<h2>Winning Jeopardy</h2>

In this project we are going to use a dataset og Jeopardy questions to gain some insights on the type of questions asked and what should we focus on if we want to have better chances of winning.  
The data set can be obtained from this link  
https://www.reddit.com/r/datasets/comments/1uyd0t/200000_jeopardy_questions_in_a_json_file/

In [130]:
import pandas as pd
import numpy as np
from scipy.stats import chisquare
from scipy.stats import chi2_contingency
from matplotlib import pyplot as plt
import random
import re
%matplotlib inline

In [99]:
jeopardy = pd.read_csv('jeopardy.csv', parse_dates=[' Air Date'])

In [100]:
jeopardy.head()

Unnamed: 0,Show Number,Air Date,Round,Category,Value,Question,Answer
0,4680,2004-12-31,Jeopardy!,HISTORY,$200,"For the last 8 years of his life, Galileo was ...",Copernicus
1,4680,2004-12-31,Jeopardy!,ESPN's TOP 10 ALL-TIME ATHLETES,$200,No. 2: 1912 Olympian; football star at Carlisl...,Jim Thorpe
2,4680,2004-12-31,Jeopardy!,EVERYBODY TALKS ABOUT IT...,$200,The city of Yuma in this state has a record av...,Arizona
3,4680,2004-12-31,Jeopardy!,THE COMPANY LINE,$200,"In 1963, live on ""The Art Linkletter Show"", th...",McDonald's
4,4680,2004-12-31,Jeopardy!,EPITAPHS & TRIBUTES,$200,"Signer of the Dec. of Indep., framer of the Co...",John Adams


In [101]:
jeopardy.columns

Index(['Show Number', ' Air Date', ' Round', ' Category', ' Value',
       ' Question', ' Answer'],
      dtype='object')

In [102]:
jeopardy.rename(columns={' Air Date': 'Air Date', ' Round': 'Round', ' Category': 'Category', ' Value':'Value', ' Question':'Question', ' Answer': 'Answer'}, inplace=True)

In [103]:
jeopardy.info()

<class 'pandas.core.frame.DataFrame'>
RangeIndex: 19999 entries, 0 to 19998
Data columns (total 7 columns):
Show Number    19999 non-null int64
Air Date       19999 non-null datetime64[ns]
Round          19999 non-null object
Category       19999 non-null object
Value          19999 non-null object
Question       19999 non-null object
Answer         19999 non-null object
dtypes: datetime64[ns](1), int64(1), object(5)
memory usage: 1.1+ MB


In [104]:
jeopardy.columns

Index(['Show Number', 'Air Date', 'Round', 'Category', 'Value', 'Question',
       'Answer'],
      dtype='object')

Fisrt we should normalize the values in the Question and Answer columns

In [105]:
def clean_col(col):
    text = col.lower()
    text = re.sub("[^A-Za-z0-9\s]", "", text)
    text = re.sub("\s+", " ", text)
    return text

In [106]:
jeopardy['clean_question'] = jeopardy['Question'].apply(clean_col)
jeopardy['clean_answer'] = jeopardy['Answer'].apply(clean_col)

In [107]:
def clean_value(col):
    number = re.sub("[^A-Za-z0-9\s]", "", col)
    try:
        number = int(number)
    except:
        number = 0
    return number


In [108]:
jeopardy['clean_value'] = jeopardy['Value'].apply(clean_value)
jeopardy['clean_value'] = jeopardy['clean_value'].astype(int)
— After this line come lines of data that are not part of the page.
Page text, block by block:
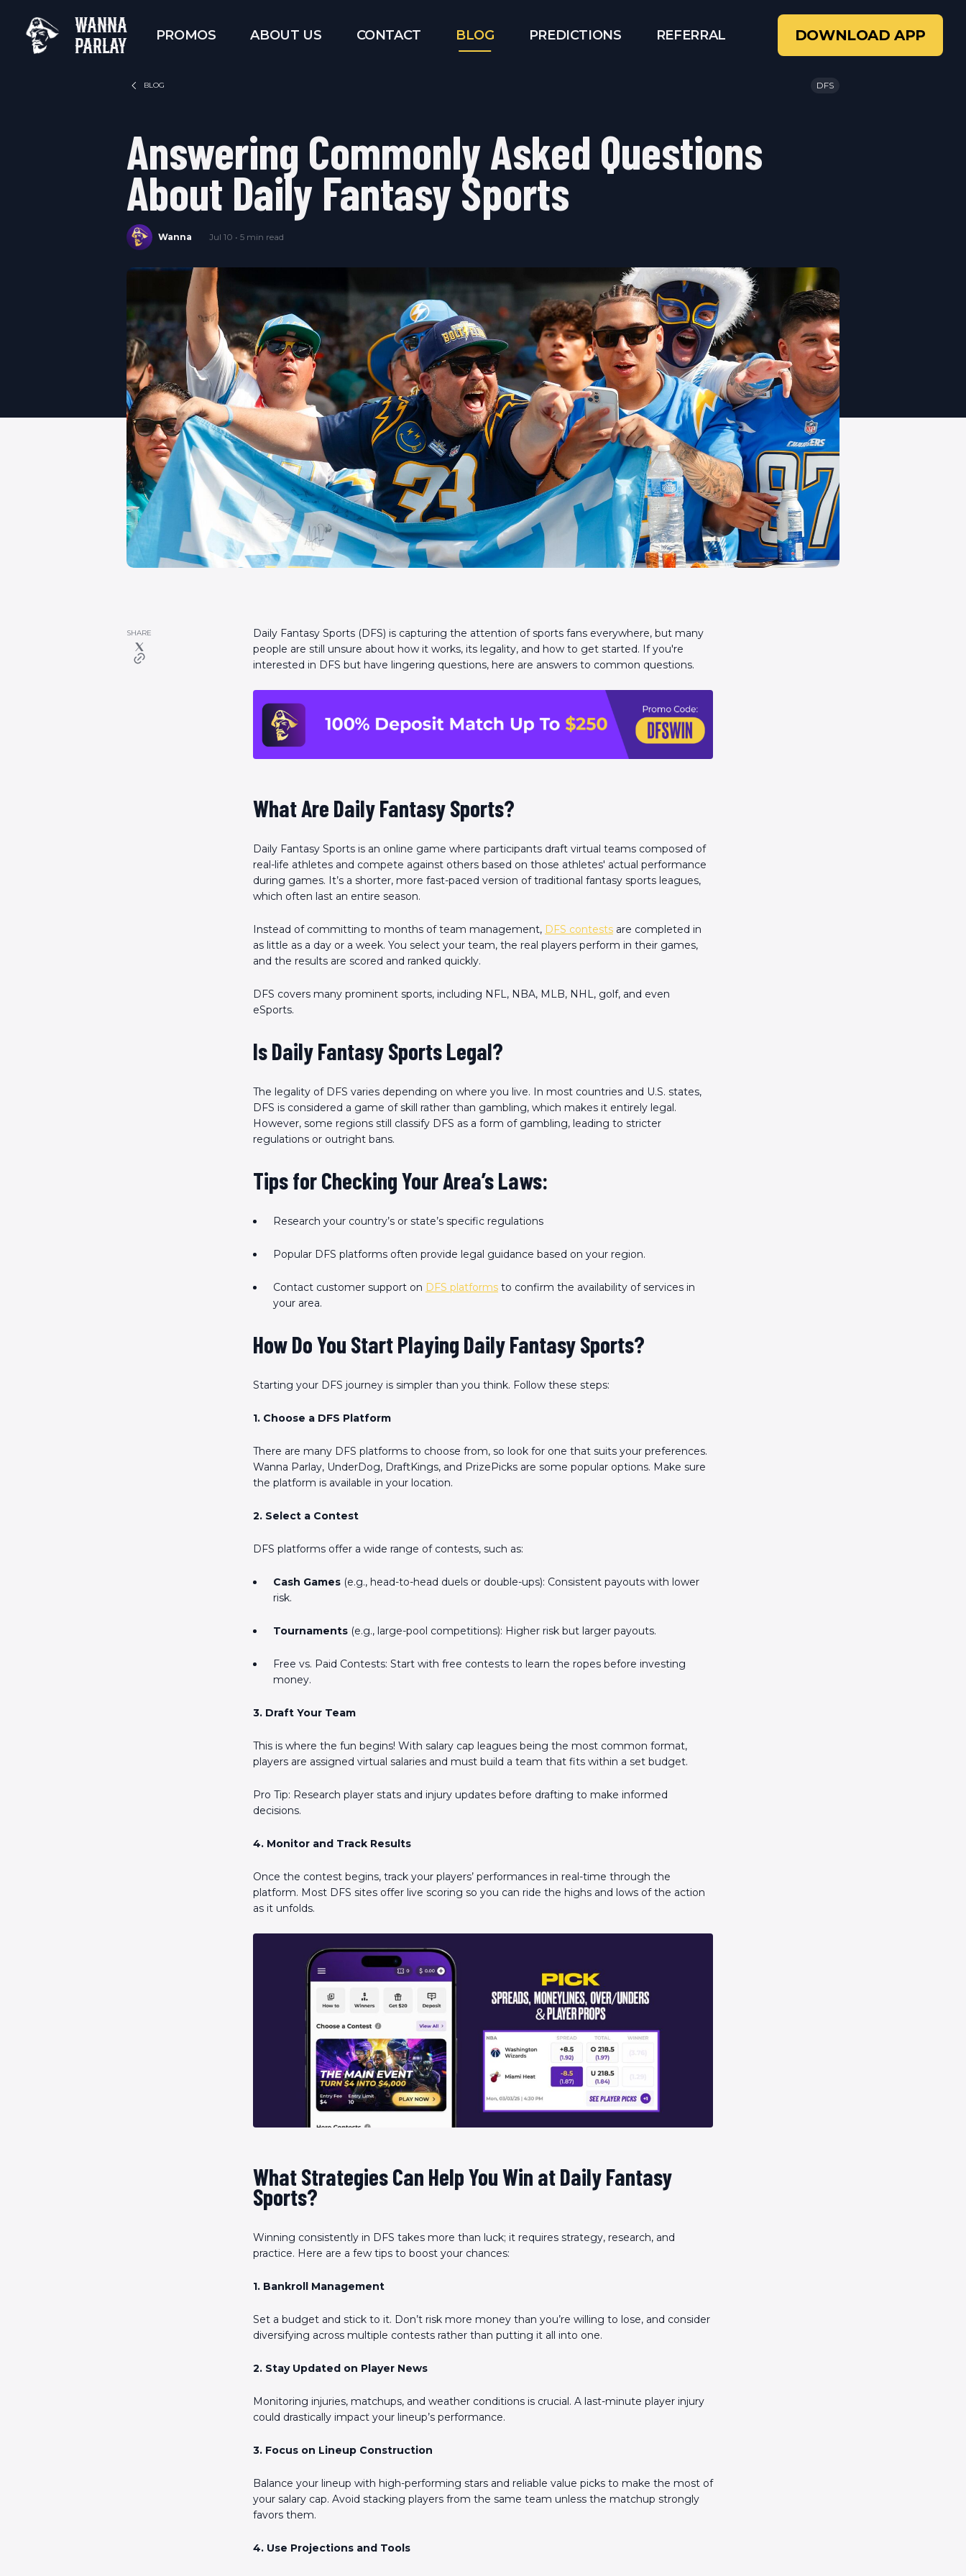
WANNA
PARLAY
PROMOS ABOUT US CONTACT BLOG PREDICTIONS REFERRAL DOWNLOAD APP
Scan the QR Code to
BLOG DFS
Answering Commonly Asked Questions
About Daily Fantasy Sports
Wanna Jul 10 • 5 min read
SHARE
Daily Fantasy Sports (DFS) is capturing the attention of sports fans everywhere, but many
people are still unsure about how it works, its legality, and how to get started. If you're
interested in DFS but have lingering questions, here are answers to common questions.
What Are Daily Fantasy Sports?
Daily Fantasy Sports is an online game where participants draft virtual teams composed of
real-life athletes and compete against others based on those athletes' actual performance
during games. It’s a shorter, more fast-paced version of traditional fantasy sports leagues,
which often last an entire season.
Instead of committing to months of team management, DFS contests are completed in
as little as a day or a week. You select your team, the real players perform in their games,
and the results are scored and ranked quickly.
DFS covers many prominent sports, including NFL, NBA, MLB, NHL, golf, and even
eSports.
Is Daily Fantasy Sports Legal?
The legality of DFS varies depending on where you live. In most countries and U.S. states,
DFS is considered a game of skill rather than gambling, which makes it entirely legal.
However, some regions still classify DFS as a form of gambling, leading to stricter
regulations or outright bans.
Tips for Checking Your Area’s Laws:
Research your country’s or state’s specific regulations
Popular DFS platforms often provide legal guidance based on your region.
Contact customer support on DFS platforms to confirm the availability of services in
your area.
How Do You Start Playing Daily Fantasy Sports?
Starting your DFS journey is simpler than you think. Follow these steps:
1. Choose a DFS Platform
There are many DFS platforms to choose from, so look for one that suits your preferences.
Wanna Parlay, UnderDog, DraftKings, and PrizePicks are some popular options. Make sure
the platform is available in your location.
2. Select a Contest
DFS platforms offer a wide range of contests, such as:
Cash Games (e.g., head-to-head duels or double-ups): Consistent payouts with lower
risk.
Tournaments (e.g., large-pool competitions): Higher risk but larger payouts.
Free vs. Paid Contests: Start with free contests to learn the ropes before investing
money.
3. Draft Your Team
This is where the fun begins! With salary cap leagues being the most common format,
players are assigned virtual salaries and must build a team that fits within a set budget.
Pro Tip: Research player stats and injury updates before drafting to make informed
decisions.
4. Monitor and Track Results
Once the contest begins, track your players’ performances in real-time through the
platform. Most DFS sites offer live scoring so you can ride the highs and lows of the action
as it unfolds.
What Strategies Can Help You Win at Daily Fantasy
Sports?
Winning consistently in DFS takes more than luck; it requires strategy, research, and
practice. Here are a few tips to boost your chances:
1. Bankroll Management
Set a budget and stick to it. Don’t risk more money than you’re willing to lose, and consider
diversifying across multiple contests rather than putting it all into one.
2. Stay Updated on Player News
Monitoring injuries, matchups, and weather conditions is crucial. A last-minute player injury
could drastically impact your lineup’s performance.
3. Focus on Lineup Construction
Balance your lineup with high-performing stars and reliable value picks to make the most of
your salary cap. Avoid stacking players from the same team unless the matchup strongly
favors them.
4. Use Projections and Tools
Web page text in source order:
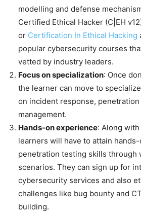
modelling and defense
Certified Ethical Hacker (C|EH
or Certification In Ethical Hacking
popular cybersecurity courses
vetted by industry leaders.
Focus onspecialization: Once
the learner can move to
on incident response,
management.
Hands-on experience: Along
learners will have to attain
penetration testing skills through
scenarios. They can sign up for
cybersecurity services and also
challenges like bug bounty and
building.

In this section we are going to answer the question:  
How often the answer is deducible from the question?

In [109]:
def calc_match(row):
    match_count = 0
    split_answer = row['clean_answer'].split()
    split_question = row['clean_question'].split()
    if 'the' in split_answer:
        split_answer.remove('the')
    if len(split_answer) == 0:
        return 0
    for word in split_answer:
        if word in split_question:
            match_count +=1
    return match_count / len(split_answer)

In [110]:
jeopardy['answer_in_question'] = jeopardy.apply(calc_match, axis=1)
mean = jeopardy['answer_in_question'].mean()
print(mean)

0.05900196524977763


s it looks like only ~ 6% of the answers can be inferred fom the question so this is a relativly low number and we shouldn't count on it for our win.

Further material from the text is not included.